7.24.2011

Chesterton on Dickens on education

It is singular that Dickens, who was not only a radical and a social reformer, but one who would have been particularly concerned to maintain the principle of modern popular education, should nevertheless have seen so clearly this potential evil in the mere educationalism of our time -- the fact that merely educating the democracy may easily mean setting to work to despoil it of all the democratic virtues. It is better to be Lizzie Hexam and not know how to read and write than to be Charlie Hexam and not know how to appreciate Lizzie Hexam.
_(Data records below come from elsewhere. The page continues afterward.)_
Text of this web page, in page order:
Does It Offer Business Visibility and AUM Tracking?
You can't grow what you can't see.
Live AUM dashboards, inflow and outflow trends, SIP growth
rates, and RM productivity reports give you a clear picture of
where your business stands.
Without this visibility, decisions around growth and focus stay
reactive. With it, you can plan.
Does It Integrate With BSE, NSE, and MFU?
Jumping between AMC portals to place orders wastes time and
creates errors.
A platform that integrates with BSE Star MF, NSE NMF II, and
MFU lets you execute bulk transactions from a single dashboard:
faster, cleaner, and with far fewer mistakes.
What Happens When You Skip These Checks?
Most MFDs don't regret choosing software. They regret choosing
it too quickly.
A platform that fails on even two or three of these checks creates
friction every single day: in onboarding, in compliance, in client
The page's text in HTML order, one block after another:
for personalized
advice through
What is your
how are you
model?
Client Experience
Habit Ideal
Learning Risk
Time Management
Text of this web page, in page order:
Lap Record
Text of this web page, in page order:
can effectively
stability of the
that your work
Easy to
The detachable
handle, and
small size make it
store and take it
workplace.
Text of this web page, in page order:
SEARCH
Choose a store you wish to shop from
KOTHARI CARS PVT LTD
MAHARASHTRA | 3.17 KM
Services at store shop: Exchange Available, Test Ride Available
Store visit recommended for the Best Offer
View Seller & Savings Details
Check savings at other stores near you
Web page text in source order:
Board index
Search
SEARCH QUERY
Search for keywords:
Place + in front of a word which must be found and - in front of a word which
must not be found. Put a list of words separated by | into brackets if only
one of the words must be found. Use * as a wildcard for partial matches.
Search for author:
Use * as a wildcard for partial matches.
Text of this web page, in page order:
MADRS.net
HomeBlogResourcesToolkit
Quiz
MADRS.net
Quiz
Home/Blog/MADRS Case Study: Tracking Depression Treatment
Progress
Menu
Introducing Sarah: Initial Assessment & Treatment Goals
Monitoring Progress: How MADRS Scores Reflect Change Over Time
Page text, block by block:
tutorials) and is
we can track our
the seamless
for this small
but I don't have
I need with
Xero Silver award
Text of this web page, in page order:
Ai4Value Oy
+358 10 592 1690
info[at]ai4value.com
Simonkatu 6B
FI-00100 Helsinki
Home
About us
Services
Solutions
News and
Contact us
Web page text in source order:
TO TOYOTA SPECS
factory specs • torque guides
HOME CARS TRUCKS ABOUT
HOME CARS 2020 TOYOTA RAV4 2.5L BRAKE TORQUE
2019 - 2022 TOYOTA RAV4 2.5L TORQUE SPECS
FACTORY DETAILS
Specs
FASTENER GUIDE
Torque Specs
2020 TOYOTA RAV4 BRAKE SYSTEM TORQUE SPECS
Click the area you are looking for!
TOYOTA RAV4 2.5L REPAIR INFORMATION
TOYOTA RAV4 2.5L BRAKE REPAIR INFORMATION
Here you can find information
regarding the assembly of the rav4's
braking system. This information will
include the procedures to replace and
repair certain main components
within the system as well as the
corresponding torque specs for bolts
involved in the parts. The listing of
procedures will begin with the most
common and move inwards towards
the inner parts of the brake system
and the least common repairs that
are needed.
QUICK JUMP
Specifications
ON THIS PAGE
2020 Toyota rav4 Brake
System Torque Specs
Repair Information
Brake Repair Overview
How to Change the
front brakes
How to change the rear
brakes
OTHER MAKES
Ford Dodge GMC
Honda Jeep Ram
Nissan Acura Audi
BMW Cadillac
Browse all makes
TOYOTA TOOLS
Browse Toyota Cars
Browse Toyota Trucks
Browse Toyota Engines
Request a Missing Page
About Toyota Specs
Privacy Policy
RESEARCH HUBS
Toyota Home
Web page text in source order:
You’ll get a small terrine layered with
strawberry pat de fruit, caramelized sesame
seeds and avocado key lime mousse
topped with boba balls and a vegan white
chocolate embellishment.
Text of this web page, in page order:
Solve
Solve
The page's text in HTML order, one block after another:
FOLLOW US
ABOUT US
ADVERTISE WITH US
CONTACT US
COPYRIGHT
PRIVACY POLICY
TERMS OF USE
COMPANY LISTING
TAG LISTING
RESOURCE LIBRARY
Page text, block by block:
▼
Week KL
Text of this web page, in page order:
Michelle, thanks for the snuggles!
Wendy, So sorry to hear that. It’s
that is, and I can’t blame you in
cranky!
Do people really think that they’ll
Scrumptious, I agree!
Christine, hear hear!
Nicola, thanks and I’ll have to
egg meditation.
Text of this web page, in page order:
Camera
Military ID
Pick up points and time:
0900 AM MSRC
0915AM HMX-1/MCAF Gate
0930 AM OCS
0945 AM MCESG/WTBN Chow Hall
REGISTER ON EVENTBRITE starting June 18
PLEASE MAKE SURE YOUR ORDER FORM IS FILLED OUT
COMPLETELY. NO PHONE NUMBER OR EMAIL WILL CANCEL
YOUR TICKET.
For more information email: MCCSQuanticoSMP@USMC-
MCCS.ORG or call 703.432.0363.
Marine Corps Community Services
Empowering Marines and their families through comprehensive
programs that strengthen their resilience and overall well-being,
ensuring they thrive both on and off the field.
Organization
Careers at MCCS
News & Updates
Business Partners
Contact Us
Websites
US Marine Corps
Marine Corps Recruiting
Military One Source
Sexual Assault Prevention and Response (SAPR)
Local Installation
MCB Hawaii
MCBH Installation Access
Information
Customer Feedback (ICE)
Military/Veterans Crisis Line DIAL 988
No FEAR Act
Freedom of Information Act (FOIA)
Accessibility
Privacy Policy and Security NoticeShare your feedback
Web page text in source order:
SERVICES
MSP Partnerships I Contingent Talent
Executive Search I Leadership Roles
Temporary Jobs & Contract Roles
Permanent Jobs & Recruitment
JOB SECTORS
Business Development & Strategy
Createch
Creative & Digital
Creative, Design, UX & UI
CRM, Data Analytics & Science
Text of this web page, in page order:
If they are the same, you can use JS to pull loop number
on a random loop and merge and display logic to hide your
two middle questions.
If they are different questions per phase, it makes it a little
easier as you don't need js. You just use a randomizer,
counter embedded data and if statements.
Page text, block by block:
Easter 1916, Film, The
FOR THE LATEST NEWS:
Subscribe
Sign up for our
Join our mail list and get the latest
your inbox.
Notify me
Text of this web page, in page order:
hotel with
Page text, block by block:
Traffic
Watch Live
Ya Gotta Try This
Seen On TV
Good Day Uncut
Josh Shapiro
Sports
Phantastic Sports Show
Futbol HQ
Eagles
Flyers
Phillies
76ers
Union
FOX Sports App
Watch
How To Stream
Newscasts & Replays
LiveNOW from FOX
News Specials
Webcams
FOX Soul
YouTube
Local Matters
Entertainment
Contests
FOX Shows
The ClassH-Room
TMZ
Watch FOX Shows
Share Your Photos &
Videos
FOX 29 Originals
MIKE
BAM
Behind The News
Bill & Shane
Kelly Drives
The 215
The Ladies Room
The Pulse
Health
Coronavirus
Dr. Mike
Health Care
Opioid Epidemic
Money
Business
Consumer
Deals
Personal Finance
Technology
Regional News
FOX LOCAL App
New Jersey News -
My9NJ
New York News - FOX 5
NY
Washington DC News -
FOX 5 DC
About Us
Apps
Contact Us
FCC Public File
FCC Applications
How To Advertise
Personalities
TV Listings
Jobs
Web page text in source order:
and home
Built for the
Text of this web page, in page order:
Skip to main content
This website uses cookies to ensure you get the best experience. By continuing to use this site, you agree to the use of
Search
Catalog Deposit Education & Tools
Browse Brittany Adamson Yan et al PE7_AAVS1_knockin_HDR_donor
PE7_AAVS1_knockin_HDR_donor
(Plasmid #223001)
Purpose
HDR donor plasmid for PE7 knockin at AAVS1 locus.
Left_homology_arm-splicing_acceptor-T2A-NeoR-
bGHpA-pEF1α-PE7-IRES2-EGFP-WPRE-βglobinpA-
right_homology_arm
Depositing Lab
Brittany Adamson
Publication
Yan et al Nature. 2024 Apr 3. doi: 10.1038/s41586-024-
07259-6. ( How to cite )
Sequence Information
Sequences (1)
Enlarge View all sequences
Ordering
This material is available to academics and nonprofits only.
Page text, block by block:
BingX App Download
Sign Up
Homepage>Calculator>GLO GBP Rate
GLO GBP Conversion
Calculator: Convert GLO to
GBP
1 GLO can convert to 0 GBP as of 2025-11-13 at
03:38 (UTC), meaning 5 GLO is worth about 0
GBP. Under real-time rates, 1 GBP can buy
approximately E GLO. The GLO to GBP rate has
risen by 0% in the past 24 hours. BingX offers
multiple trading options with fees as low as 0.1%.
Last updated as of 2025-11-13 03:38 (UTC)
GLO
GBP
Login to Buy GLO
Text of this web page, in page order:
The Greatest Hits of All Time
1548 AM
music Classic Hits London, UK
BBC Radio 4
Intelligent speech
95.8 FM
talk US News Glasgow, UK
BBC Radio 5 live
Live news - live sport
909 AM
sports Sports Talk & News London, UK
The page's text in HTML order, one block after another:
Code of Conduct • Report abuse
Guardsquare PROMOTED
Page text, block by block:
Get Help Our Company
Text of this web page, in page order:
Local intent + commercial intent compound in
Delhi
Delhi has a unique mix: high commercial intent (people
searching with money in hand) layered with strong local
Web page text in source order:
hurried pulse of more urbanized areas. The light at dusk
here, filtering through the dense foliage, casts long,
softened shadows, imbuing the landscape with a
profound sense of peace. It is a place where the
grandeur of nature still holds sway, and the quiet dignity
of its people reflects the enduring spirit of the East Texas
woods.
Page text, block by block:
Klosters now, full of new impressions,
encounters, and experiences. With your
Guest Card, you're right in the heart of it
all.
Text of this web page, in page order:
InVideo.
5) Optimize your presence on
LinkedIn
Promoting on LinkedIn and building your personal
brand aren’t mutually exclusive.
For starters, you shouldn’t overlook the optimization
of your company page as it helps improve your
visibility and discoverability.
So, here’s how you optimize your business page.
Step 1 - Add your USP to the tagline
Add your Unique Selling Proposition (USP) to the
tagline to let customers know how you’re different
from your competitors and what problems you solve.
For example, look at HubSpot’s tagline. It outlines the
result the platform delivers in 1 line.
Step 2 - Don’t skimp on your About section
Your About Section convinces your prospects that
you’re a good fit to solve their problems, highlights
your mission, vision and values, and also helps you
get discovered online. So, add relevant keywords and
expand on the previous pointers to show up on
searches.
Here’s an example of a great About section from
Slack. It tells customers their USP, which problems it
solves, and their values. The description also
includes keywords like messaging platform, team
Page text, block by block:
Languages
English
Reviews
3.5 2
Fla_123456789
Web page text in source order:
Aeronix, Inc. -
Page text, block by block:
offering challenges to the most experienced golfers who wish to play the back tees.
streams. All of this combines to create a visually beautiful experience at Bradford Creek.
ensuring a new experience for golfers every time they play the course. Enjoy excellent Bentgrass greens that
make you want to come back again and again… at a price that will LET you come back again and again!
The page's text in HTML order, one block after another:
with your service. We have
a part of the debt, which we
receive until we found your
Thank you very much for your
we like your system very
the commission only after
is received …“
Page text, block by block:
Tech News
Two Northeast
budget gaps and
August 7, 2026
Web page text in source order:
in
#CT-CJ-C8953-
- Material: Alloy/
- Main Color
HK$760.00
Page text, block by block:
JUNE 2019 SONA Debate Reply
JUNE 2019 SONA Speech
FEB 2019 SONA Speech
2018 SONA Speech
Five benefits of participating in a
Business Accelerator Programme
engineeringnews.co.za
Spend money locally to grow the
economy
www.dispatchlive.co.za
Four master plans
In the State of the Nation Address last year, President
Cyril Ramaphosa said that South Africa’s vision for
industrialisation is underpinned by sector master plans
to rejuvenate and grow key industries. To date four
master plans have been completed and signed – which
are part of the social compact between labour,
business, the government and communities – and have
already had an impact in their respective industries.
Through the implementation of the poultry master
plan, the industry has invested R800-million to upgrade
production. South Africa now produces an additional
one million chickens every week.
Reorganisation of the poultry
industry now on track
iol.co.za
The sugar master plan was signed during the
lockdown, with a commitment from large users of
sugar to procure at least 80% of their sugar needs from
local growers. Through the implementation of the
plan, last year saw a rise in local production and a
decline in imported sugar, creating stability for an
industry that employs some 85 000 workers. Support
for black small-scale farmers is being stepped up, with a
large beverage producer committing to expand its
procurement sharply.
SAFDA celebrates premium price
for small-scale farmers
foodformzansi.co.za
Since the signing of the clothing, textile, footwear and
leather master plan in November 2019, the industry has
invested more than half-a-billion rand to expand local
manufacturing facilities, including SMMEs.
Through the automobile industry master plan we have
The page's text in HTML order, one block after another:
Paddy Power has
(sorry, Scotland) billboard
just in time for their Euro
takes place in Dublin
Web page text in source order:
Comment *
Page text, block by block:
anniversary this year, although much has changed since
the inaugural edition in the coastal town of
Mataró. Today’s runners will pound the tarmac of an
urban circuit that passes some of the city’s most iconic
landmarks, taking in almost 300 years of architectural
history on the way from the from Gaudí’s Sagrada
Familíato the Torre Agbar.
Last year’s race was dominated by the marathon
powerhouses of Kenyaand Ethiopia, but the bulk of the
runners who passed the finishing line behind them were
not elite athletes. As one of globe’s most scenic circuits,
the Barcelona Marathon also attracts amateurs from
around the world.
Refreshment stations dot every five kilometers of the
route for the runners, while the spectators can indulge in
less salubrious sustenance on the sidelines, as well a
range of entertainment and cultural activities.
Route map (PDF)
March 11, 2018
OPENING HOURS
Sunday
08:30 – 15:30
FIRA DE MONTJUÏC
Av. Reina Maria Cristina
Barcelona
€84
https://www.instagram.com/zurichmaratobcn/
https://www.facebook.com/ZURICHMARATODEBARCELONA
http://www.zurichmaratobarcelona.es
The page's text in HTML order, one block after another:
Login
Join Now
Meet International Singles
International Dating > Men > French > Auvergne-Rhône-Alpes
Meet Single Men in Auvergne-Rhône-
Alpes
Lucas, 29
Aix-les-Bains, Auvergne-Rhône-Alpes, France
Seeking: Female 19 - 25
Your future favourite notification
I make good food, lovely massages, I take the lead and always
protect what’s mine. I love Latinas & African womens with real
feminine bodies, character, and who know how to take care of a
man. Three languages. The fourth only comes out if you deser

It is not only necessary that the democracy should be taught; it is also necessary that the democracy should be taught democracy. Otherwise it will certainly fall a victim to that snobbishness and system of worldly standards which is the most natural and easy of all the forms of human corruption. This is one of the many dangers which Dickens saw before it existed. Dickens was really a prophet; far more of a prophet than Carlyle.
from G. K. Chesterton's 1911 essay on Charles Dickens's Our Mutual Friend.

1 comment:

  1. This is a wonderful condensation of one of the key issues assailing America's education system: divorcing the idealism that first attended on the provision of compulsory education from the practical and personal connections to its fruits in action. Much of what passes for education today increasingly occurs in a vacuum devoid of sociopolitical context, trapped as it is in the amber of No Child Left Behind and, to a lesser extent, Race to the Top. Well said, ma'am. And well met.